Building Autograd: Chain Rule and Topo-Sort
I recently tackled the “Basic Autograd Operations” problem on Deep-ML, and it was an eye-opening experience. Following the footsteps of Andrej Karpathy (check out his legendary Micrograd video), I built a scalar-valued autograd engine.
🌉 Bridging the Gap: Theory to Code
What I loved most about this project was how systematic the commands felt. The chain rule isn’t just a math formula here; it’s a series of small, local instructions that each Value object knows how to execute.
🔄 Topological Sorting in the Wild
For a long time, I only saw Topological Sorting in competitive programming contexts (LeetCode/CodeForces). But in an autograd engine, it’s the “secret sauce.” It ensures that before we compute the gradient for any node, we’ve already finished with everything that depends on it.
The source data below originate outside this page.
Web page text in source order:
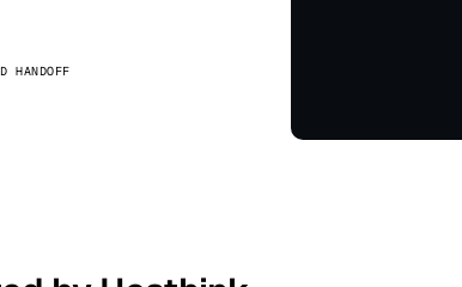
HANDOFF
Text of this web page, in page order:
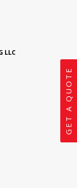
LLC
GET A QUOTE
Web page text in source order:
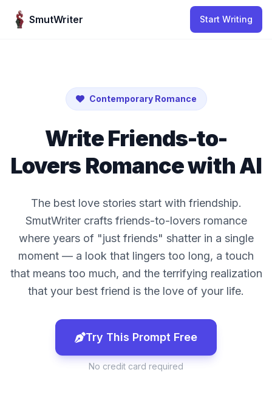
SmutWriter
Start Writing
Contemporary Romance
Write Friends-to-
Lovers Romance with AI
The best love stories start with friendship.
SmutWriter crafts friends-to-lovers romance
where years of "just friends" shatter in a single
moment — a look that lingers too long, a touch
that means too much, and the terrifying realization
that your best friend is the love of your life.
Try This Prompt Free
No credit card required
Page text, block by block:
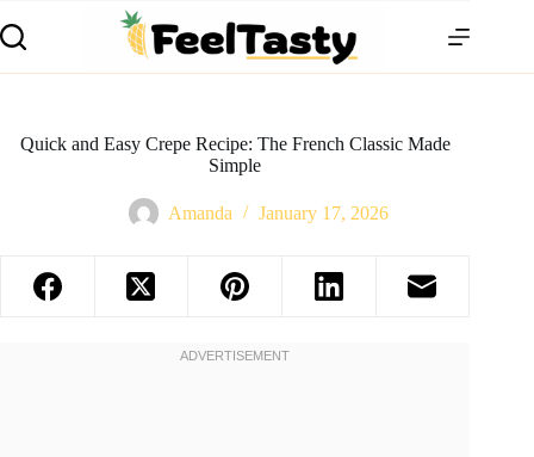
Quick and Easy Crepe Recipe: The French Classic Made
Simple
Amanda January 17, 2026
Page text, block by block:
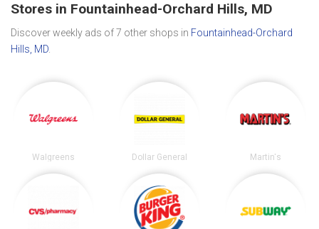
Stores in Fountainhead-Orchard Hills, MD
Discover weekly ads of 7 other shops in Fountainhead-Orchard
Hills, MD
Walgreens Dollar General Martin's
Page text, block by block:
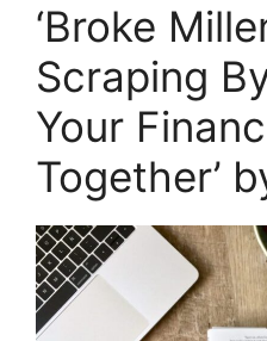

This simple algorithm turns a messy graph of operations into a perfectly ordered sequence for backpropagation.
🐍 The Elegance of Python
The simplicity with which we can write this in Python is stunning. One single backward() function can set all gradients across the entire network, mirroring the core functionality of heavy-weights like PyTorch.
💻 The Implementation
Here is my Value class that handles the heavy lifting:
class Value:
def __init__(self, data, _children=(), _op=''):
self.data = data
self.grad = 0
self._backward = lambda: None
self._prev = set(_children)
self._op = _op
def __add__(self, other):
other = other if isinstance(other, Value) else Value(other)
out = Value(self.data + other.data, (self, other), '+')
def _backward():
self.grad += 1 * out.grad
other.grad += 1 * out.grad
out._backward = _backward
return out
def __mul__(self, other):
other = other if isinstance(other, Value) else Value(other)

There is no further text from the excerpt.